* [Activity]
An exact copy of the data is required; the images should not appear in it.

◆ ◆ ◆ ◆

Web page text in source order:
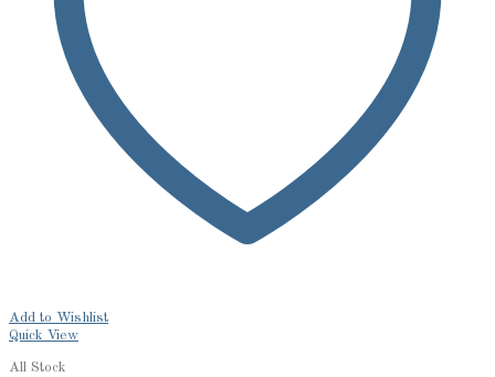
Add to Wishlist
Quick View
All Stock
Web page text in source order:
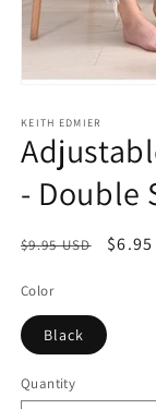
1
in
modal
KEITH EDMIER
- Double
Regular
$9.95 USD
Sale
$6.95
Color
Black
Quantity
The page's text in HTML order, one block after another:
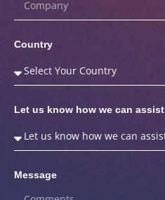
Country
Let us know how we can assist
Message
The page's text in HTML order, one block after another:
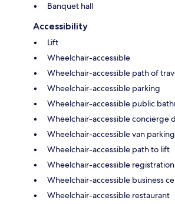
Banquet hall
Accessibility
Lift
Wheelchair-accessible
Wheelchair-accessible path of
Wheelchair-accessible parking
Wheelchair-accessible public
Wheelchair-accessible concierge
Wheelchair-accessible van parking
Wheelchair-accessible path to lift
Wheelchair-accessible
Wheelchair-accessible business
Wheelchair-accessible restaurant

◆ ◆ ◆ ◆

* [Solution below]
Web page text in source order:
Add to Wishlist
Quick View
All Stock
Web page text in source order:
1
in
modal
KEITH EDMIER
- Double
Regular
$9.95 USD
Sale
$6.95
Color
Black
Quantity
The page's text in HTML order, one block after another:
Country
Let us know how we can assist
Message
The page's text in HTML order, one block after another:
Banquet hall
Accessibility
Lift
Wheelchair-accessible
Wheelchair-accessible path of
Wheelchair-accessible parking
Wheelchair-accessible public
Wheelchair-accessible concierge
Wheelchair-accessible van parking
Wheelchair-accessible path to lift
Wheelchair-accessible
Wheelchair-accessible business
Wheelchair-accessible restaurant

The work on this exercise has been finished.